◆ PROBLEM TO WORK ON ◆
Nothing but the text should be carried over: reproduce all the data exactly and leave out every image.

[[ GIVEN DATA, beginning ]]

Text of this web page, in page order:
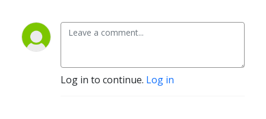
Log in to continue. Log in
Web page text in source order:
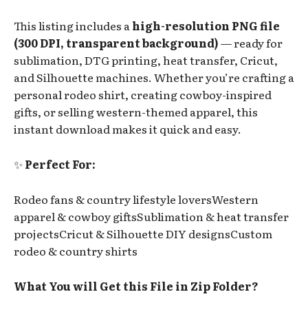
This listing includes ahigh-resolution PNG file
(300 DPI, transparent background)— ready for
sublimation, DTG printing, heat transfer, Cricut,
and Silhouette machines. Whether you’re crafting a
personal rodeo shirt, creating cowboy-inspired
gifts, or selling western-themed apparel, this
instant download makes it quick and easy.
✨ Perfect For:
Rodeo fans & country lifestyle loversWestern
apparel & cowboy giftsSublimation & heat transfer
projectsCricut & Silhouette DIY designsCustom
rodeo & country shirts
What You will Get this File in Zip Folder?
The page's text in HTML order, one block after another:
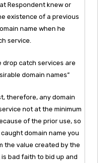
Respondent knew or
existence of a previous
name when he
service.
drop catch services are
domain names”
therefore, any domain
not at the minimum
of the prior use, so
domain name you
the value created by the
bad faith to bid up and
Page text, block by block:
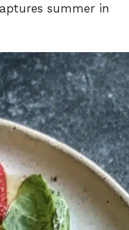
summer in
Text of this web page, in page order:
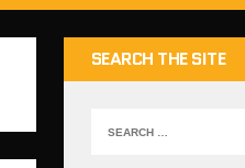
SEARCH THE SITE
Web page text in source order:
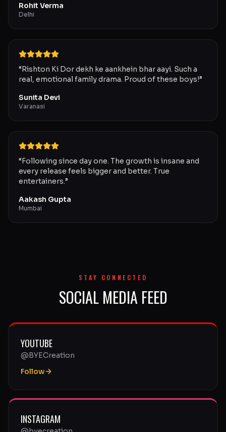
Rohit Verma
Delhi
“Rishton Ki Dor dekh ke aankhein bhar aayi. Such a
real, emotional family drama. Proud of these boys!”
Sunita Devi
Varanasi
“Following since day one. The growth is insane and
every release feels bigger and better. True
entertainers.”
Aakash Gupta
Mumbai
STAY CONNECTED
SOCIAL MEDIA FEED
YOUTUBE
@BYECreation
Follow
INSTAGRAM
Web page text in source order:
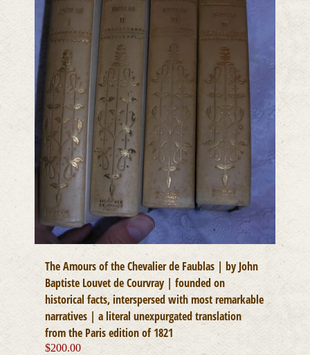
The Amours of the Chevalier de Faublas | by John
Baptiste Louvet de Courvray | founded on
historical facts, interspersed with most remarkable
narratives | a literal unexpurgated translation
from the Paris edition of 1821
$200.00

[[ GIVEN DATA, end ]]

◆ WRITTEN REPLY ◆
Text of this web page, in page order:
Log in to continue. Log in
Web page text in source order:
This listing includes ahigh-resolution PNG file
(300 DPI, transparent background)— ready for
sublimation, DTG printing, heat transfer, Cricut,
and Silhouette machines. Whether you’re crafting a
personal rodeo shirt, creating cowboy-inspired
gifts, or selling western-themed apparel, this
instant download makes it quick and easy.
✨ Perfect For:
Rodeo fans & country lifestyle loversWestern
apparel & cowboy giftsSublimation & heat transfer
projectsCricut & Silhouette DIY designsCustom
rodeo & country shirts
What You will Get this File in Zip Folder?
The page's text in HTML order, one block after another:
Respondent knew or
existence of a previous
name when he
service.
drop catch services are
domain names”
therefore, any domain
not at the minimum
of the prior use, so
domain name you
the value created by the
bad faith to bid up and
Page text, block by block:
summer in
Text of this web page, in page order:
SEARCH THE SITE
Web page text in source order:
Rohit Verma
Delhi
“Rishton Ki Dor dekh ke aankhein bhar aayi. Such a
real, emotional family drama. Proud of these boys!”
Sunita Devi
Varanasi
“Following since day one. The growth is insane and
every release feels bigger and better. True
entertainers.”
Aakash Gupta
Mumbai
STAY CONNECTED
SOCIAL MEDIA FEED
YOUTUBE
@BYECreation
Follow
INSTAGRAM
Web page text in source order:
The Amours of the Chevalier de Faublas | by John
Baptiste Louvet de Courvray | founded on
historical facts, interspersed with most remarkable
narratives | a literal unexpurgated translation
from the Paris edition of 1821
$200.00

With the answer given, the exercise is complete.